The version of the metadata (separate from the version of the data) also known as the “property version”.

Return type:

int

Examples

>>> annotations, _ = stream.anotations()
>>> del annotations["key_to_delete"]
>>> stream.update(annotations=annotations, replace=True)
12345
>>> annotations, _ = stream.annotations()
>>> "key_to_delete" in annotations
False
property uuid#

Returns the stream’s UUID. The stream may or may not exist yet, depending on how the stream object was obtained.

Returns:

The unique identifier of the stream.

Return type:

UUID

See also

stream.exists

values(start, end, version=0, auto_retry=False, retries=5, retry_delay=3, retry_backoff=4)#

Read raw values from BTrDB between time [a, b) in nanoseconds.

RawValues queries BTrDB for the raw time series data points between start and end time, both in nanoseconds since the Epoch for the specified stream version.

Parameters:
  • start (int or datetime like object) – The start time in nanoseconds for the range to be queried. (see btrdb.utils.timez.to_nanoseconds() for valid input types)

  • end (int or datetime like object) – The end time in nanoseconds for the range to be queried. (see btrdb.utils.timez.to_nanoseconds() for valid input types)

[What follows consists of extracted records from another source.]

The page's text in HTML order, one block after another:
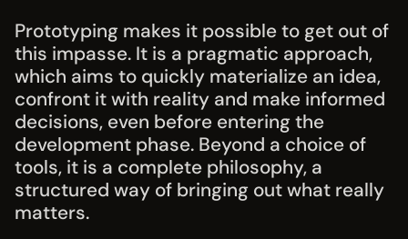
Prototyping makes it possible to get out of
this impasse. It is a pragmatic approach,
which aims to quickly materialize an idea,
confront it with reality and make informed
decisions, even before entering the
development phase. Beyond a choice of
tools, it is a complete philosophy, a
structured way of bringing out what really
matters.
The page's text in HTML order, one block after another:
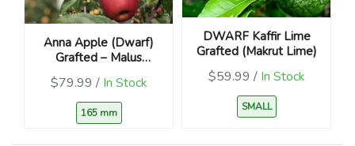
Anna Apple (Dwarf)
Grafted – Malus
$79.99 / In Stock
165 mm
DWARF Kaffir Lime
Grafted (Makrut Lime)
$59.99 / In Stock
SMALL
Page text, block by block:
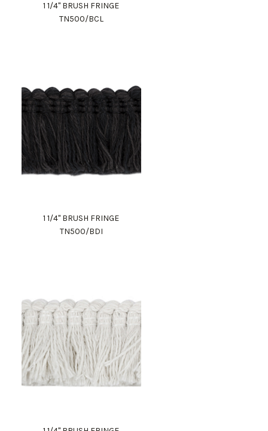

  • version (int) – The version of the stream to be queried

  • auto_retry (bool, default: False) – Whether to retry this request in the event of an error

  • retries (int, default: 5) – Number of times to retry this request if there is an error. Will be ignored if auto_retry is False

  • retry_delay (int, default: 3) – initial time to wait before retrying function call if there is an error. Will be ignored if auto_retry is False

  • retry_backoff (int, default: 4) – Exponential factor by which the backoff increases between retries. Will be ignored if auto_retry is False

Returns:

Returns a list of tuples containing a RawPoint and the stream version (list(tuple(RawPoint,int))).

Return type:

list

Note

Note that the raw data points are the original values at the sensor’s native sampling rate (assuming the time series represents measurements from a sensor). This is the lowest level of data with the finest time granularity. In the tree data structure of BTrDB, this data is stored in the vector nodes.

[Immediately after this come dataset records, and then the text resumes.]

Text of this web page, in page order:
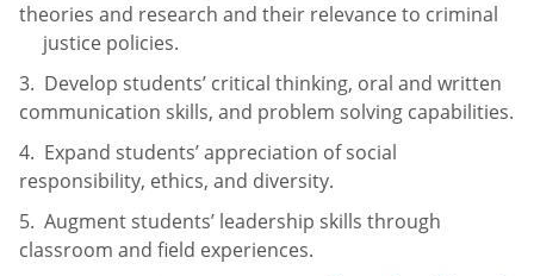
theories and research and their relevance to criminal
justice policies.
3. Develop students’ critical thinking, oral and written
communication skills, and problem solving capabilities.
4. Expand students’ appreciation of social
responsibility, ethics, and diversity.
5. Augment students’ leadership skills through
classroom and field experiences.

version(auto_retry=False, retries=5, retry_delay=3, retry_backoff=4)#

Returns the current data version of the stream.

Warning

Version returns the current data version of the stream. This is not cached, it queries each time. Take care that you do not introduce races in your code by assuming this function will always return the same value.

Parameters:
  • auto_retry (bool, default: False) – Whether to retry this request in the event of an error

  • retries (int, default: 5) – Number of times to retry this request if there is an error. Will be ignored if auto_retry is False

  • retry_delay (int, default: 3) – initial time to wait before retrying function call if there is an error. Will be ignored if auto_retry is False

  • retry_backoff (int, default: 4) – Exponential factor by which the backoff increases between retries. Will be ignored if auto_retry is False

Returns:

The version of the stream.

Return type:

int

windows(start, end, width, depth=0, version=0, auto_retry=False, retries=5, retry_delay=3, retry_backoff=4)#

Read arbitrarily-sized windows of data from BTrDB. StatPoint objects will be returned representing the data for each window.

Parameters:
  • start (int or datetime like object) – The start time in nanoseconds for the range to be queried. (see btrdb.utils.timez.to_nanoseconds() for valid input types)

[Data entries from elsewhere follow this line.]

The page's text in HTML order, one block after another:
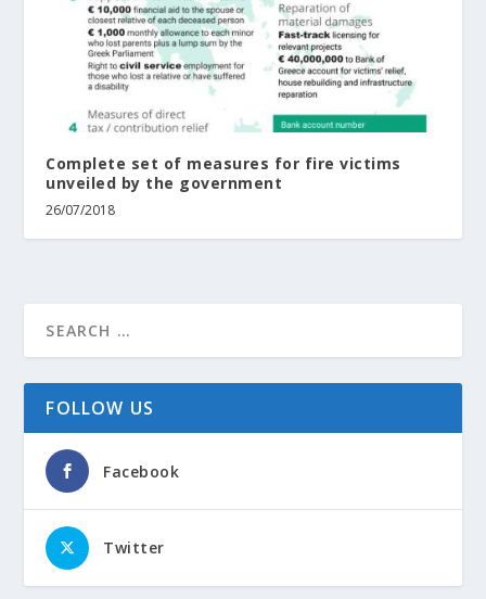
Complete set of measures for fire victims
unveiled by the government
26/07/2018
FOLLOW US
Facebook
Twitter
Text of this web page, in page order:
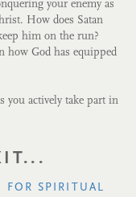
your enemy as
How does Satan
him on the run?
how God has equipped
you actively take part in
FOR SPIRITUAL
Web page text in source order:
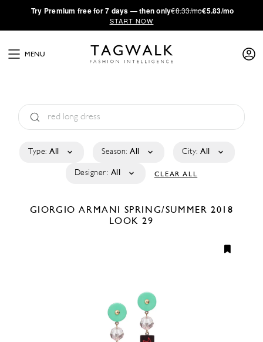
·Try Premium free for 7 days — then only€8.33/mo€5.83/mo
START NOW
MENU
Type: All Season: All City: All
Designer: All CLEAR ALL
GIORGIO ARMANI SPRING/SUMMER 2018
LOOK 29
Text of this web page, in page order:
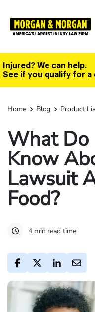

  • end (int or datetime like object) – The end time in nanoseconds for the range to be queried. (see btrdb.utils.timez.to_nanoseconds() for valid input types)

  • width (int) – The number of nanoseconds in each window.

  • version (int) – The version of the stream to query.

  • auto_retry (bool, default: False) – Whether to retry this request in the event of an error

  • retries (int, default: 5) – Number of times to retry this request if there is an error. Will be ignored if auto_retry is False

  • retry_delay (int, default: 3) – initial time to wait before retrying function call if there is an error. Will be ignored if auto_retry is False

  • retry_backoff (int, default: 4) – Exponential factor by which the backoff increases between retries. Will be ignored if auto_retry is False

Returns:

Returns a tuple containing windows of data. Each window is a tuple containing data tuples. Each data tuple contains a StatPoint and the stream version (tuple(tuple(StatPoint, int), …)).

Return type:

tuple

Note

windows returns arbitrary precision windows from BTrDB. It is slower than aligned_windows, but can be significantly faster than raw value queries (values). Each returned window will be width nanoseconds long. start is inclusive, but end is exclusive (e.g if end < start+width you will get no results). That is, results will be returned for all windows that start at a time less than the end timestamp. If (end - start) is not a multiple of width, then end will be decreased to the greatest value less than end such that (end - start) is a multiple of width (i.e., we set end = start + width * floordiv(end - start, width). The depth parameter previously available has been deprecated. The only valid value for depth is now 0.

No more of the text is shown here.